Прошло минут тридцать, и вся процедура была закончена. Кровь и мазок были сданы, и каждый получил по банке для анализа мочи. На этот раз, по окончании, никаких реплик со стороны очкастого, как прозвал врача Николай, не было. Все вышли и закрыли дверь

Он приподнялся и, ковыляя, добрался до места, где обычно сидел.

— Больно? — участливо спросила Ира, которая сидела неподалеку.

— Не очень, пройдет.

И снова тишина обступила их. Даже если прислушаться и не дышать, невозможно было услышать ни единого звука. Создавалось впечатление, что они находились в глубоком подземелье, а мир, где-то далеко наверху, куда выбраться невозможно ни при каких обстоятельствах.

—----

— Лиза, ты готова?

— Подожди минутку, — она поглядела на себя в зеркало и, облизав губы, чтобы не было так заметно, что она их подвела помадой, защелкнула пудреницу и положила её в сумку. Перекинула через плечо и, посмотрев на Павла, произнесла:

— Я готова, можем идти.

Закрыв и опечатав кабинет, она сдала на вахте ключи. Взяв Лизу под руку, они направились к автобусной остановке.

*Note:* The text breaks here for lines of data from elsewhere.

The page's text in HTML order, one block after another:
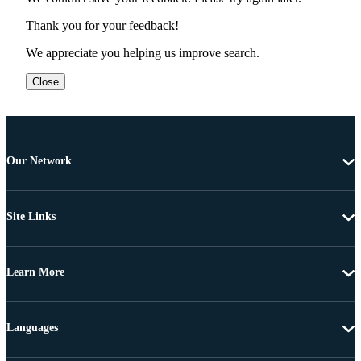
Thank you for your feedback!
We appreciate you helping us improve search.
Close
Our Network
Site Links
Learn More
Languages
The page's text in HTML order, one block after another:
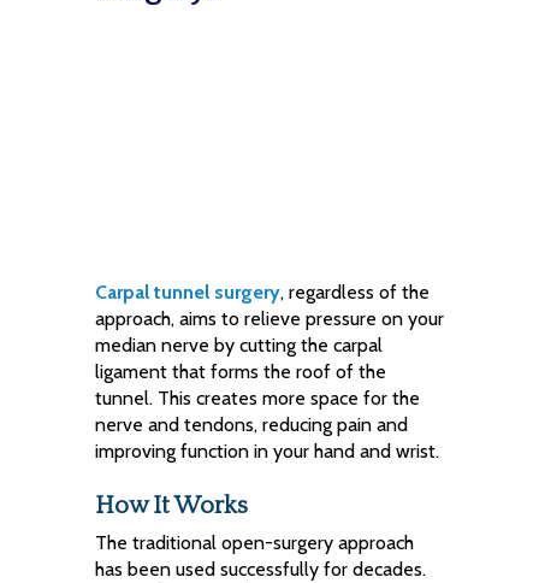
Carpal tunnel surgery, regardless of the
approach, aims to relieve pressure on your
median nerve by cutting the carpal
ligament that forms the roof of the
tunnel. This creates more space for the
nerve and tendons, reducing pain and
improving function in your hand and wrist.
How It Works
The traditional open-surgery approach
has been used successfully for decades.

Павел давно положил глаз на Лизу, почти сразу, как пришел служить в отделение. Совсем молоденькая, она работала с документацией, и когда он её впервые увидел, идущей по коридору, чуть не врубился в стену. В милицейской форме, с погонами ефрейтора, она была так хороша, что Оксана Федорова, которую он до этого считал идеалом женской красоты, неожиданно померкла, и на его собственном небосклоне, зажглась новая звезда по имени Лиза.

Впрочем, в этом было много справедливого. Стройная, но отнюдь не худая, с красивыми, выразительными чертами лица, которое не могли испортить, а наоборот украшали, несколько веснушек, потрясающие воображение вьющиеся от природы русые, с рыжеватым отливом волосы. Внешний вид дополняли очки в тонкой металлической оправе.

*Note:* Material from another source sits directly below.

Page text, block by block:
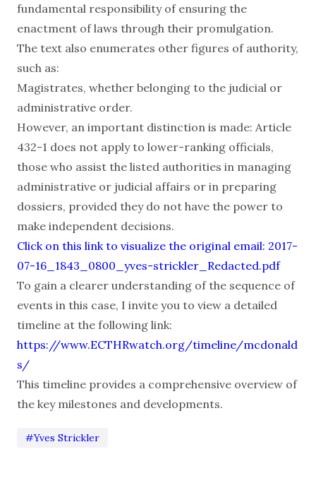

Глядя на неё, трудно было понять, к чему весь этот маскарад с милицейской формой, и вообще, что делает в этом заурядном районном отделении милиции, такая симпатичная девушка? Единственное, что могло прийти на ум, так это то, что идет примерка рабочей одежды, и оценивают, какое впечатление она окажет на сотрудников. Её место было как минимум в кресле секретаря в шикарном офисе или на подиуме.

Проходя мимо, она мило улыбнулась и пошла дальше. Павел остановился буквально в нескольких сантиметрах от стены и понял, что его лицо готово оставить на ней свой отпечаток. Он сделал шаг назад и обернулся. Девушка открывала дверь в кабинет, и загадочно улыбаясь, посмотрела в его сторону. Помимо его воли, сердце Павла забилось чаще.